Appena usciti dal Talent Show cominciano a prendersi un po’ troppo sul serio, Marco Mengoni è uno di questi. Una vocalità davvero interessante e nel giro di pochi anni tanti bei riconoscimenti, il terzo posto alla 60esima edizione del Festival di Sanremo, il disco di platino, il Best European Act agli MTV Europe Music Award, ma aspettiamo ancora un attimo a chiamarlo fenomeno. Lo invitiamo anche ad andarci piano con gli acuti, le grida e i movimenti da tarantolato durante le sue performance, rischia di farsi male. Siamo travolti ormai dal susseguirsi delle novità musicali, da voci ogni volta “meravigliose e ineguagliabili”; ogni anno crescono a dismisura i Talent, aumentano le manifestazioni e le premiazioni, Music Award, Festival, dischi d’oro, di platino, di bronzo, di carta, di legno e chi più ne ha più ne metta. Risulta davvero difficile dare credibilità a chiuque sia in grado di fare bene un vocalizzo. Si ha la sensazione che l’arte, quella vera, non abbia più alcuna importanza e che tutto faccia brodo, basta guadagnarci sopra un sacco di soldi. Nulla contro Marco Mengoni, sicuramente un bravo ragazzo che si è dato tanto da fare per raggiungere il successo, ma quanto durerà? Nel frattempo scalpitano gli altri aspiranti artisti, pronti a vincere l’ennesimo Talent e ad assicurarsi la pubblicazione del loro primo orecchiabile singolo, nonchè “cronaca di un disco di platino” annunciato. Nel frattempo  il cantante di Ronciglione continua a cavalcare l’onda e dopo l’uscita nel 2010 di Re Matto Live, quest’anno ha pubblicato il suo primo album in studio, Solo 2.0, anticipato dal singolo Solo (Vuelta al ruedo). In questi giorni è invece on-line il video ufficiale del suo secondo singolo, Tanto il Resto Cambia, brano d’amore in cui viene rappresentata la fine di una storia e i conseguenti momenti di solitudine, terribili ma affrontabili; una tematica un po’ diversa dal solito insomma (!!!).
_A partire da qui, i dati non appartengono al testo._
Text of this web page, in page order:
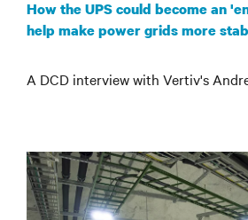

Il disco al momento dell’uscita è immediatamente salito in cima alla classifica; ce ne rallegriamo e gli auguriamo ovviamente ancora molti anni di successo, nella speranza che Marco Mengoni, Emma Marrone, Alessandra Amoroso, Noemi,  Marco Carta, Valerio Scanu, Loredana Errore, Giusy Ferreri e tutti quelli che verranno ancora, non siano l’ennesimo esempio di pseudo-artisti che, dopo aver sfruttato il momento d’oro, grazie ai molti soldi guadagnati,  finiranno per aprire un ristorante o un locale per VIP nella “Milano da bere”.